Publication du LGL-TPE dans la revue Geophysical Research Letters. Communiqué de presse du 13 janvier 2022.

Dans une nouvelle étude publiée dans Geophysical Research Letters, deux scientifiques – Chloé Michaut de l’École normale supérieure de Lyon1  et Jerome A. Neufeld de l’Université de Cambridge2  proposent un nouveau modèle de cristallisation de l'océan magmatique lunaire.  Dans ce dernier, les cristaux restent en suspension à l'intérieur de la Lune et la formation de la croûte ne commence que lorsqu'une teneur en cristaux critique est atteinte.

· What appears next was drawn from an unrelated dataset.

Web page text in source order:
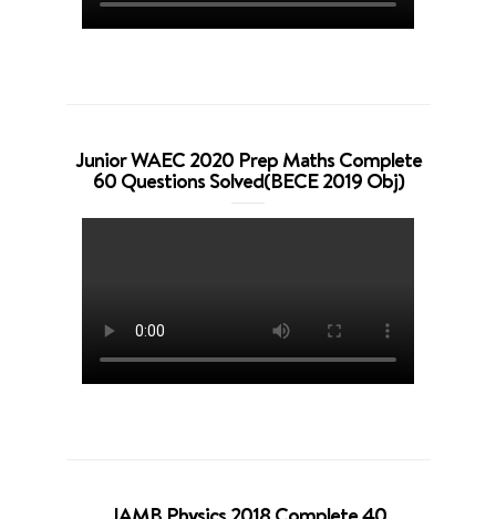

Les grandes étendues blanchâtres sur la Lune visibles à l’œil nu, les Terres Hautes ou Highlands, sont essentiellement faites de roches nommées anorthosites, constituées à plus de 90% par un minéral léger et riche en Calcium, l’anorthite. Elles ont pu être échantillonnées par la mission Apollo 11 et datées avec des âges extrêmement primitifs (4.3 – 4.5 Ga). L’anorthosite est une roche que l’on trouve dans les chambres magmatiques fossiles sur Terre et qui est issue de la cristallisation fractionnée du magma dans ces chambres. Produire un tel volume d’anorthosite sur la Lune nécessite un océan de magma global.

Le scénario classique de solidification de l’océan de magma lunaire propose que cette croûte se serait formée par flottaison des cristaux d’anorthite légers en surface de l’océan de magma lunaire, les cristaux plus lourds d’olivine se sédimentant à la base de l’océan. Ce modèle de flottaison explique élégamment la formation précoce de ces Terres Hautes anorthositiques.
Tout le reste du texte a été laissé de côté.